_EXERCISE OBJECTIVE_.
Copy the result of filtering the entries below for lines that include the string "scripts".

_PROVIDED RECORDS_.
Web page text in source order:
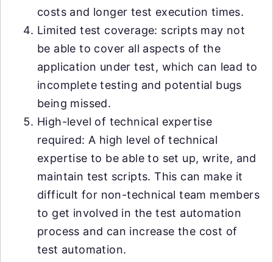
costs and longer test execution times.
Limited test coverage: scripts may not
be able to cover all aspects of the
application under test, which can lead to
incomplete testing and potential bugs
being missed.
High-level of technical expertise
required: A high level of technical
expertise to be able to set up, write, and
maintain test scripts. This can make it
difficult for non-technical team members
to get involved in the test automation
process and can increase the cost of
test automation.

_SOLVED PROBLEM_.
Limited test coverage: scripts may not
maintain test scripts. This can make it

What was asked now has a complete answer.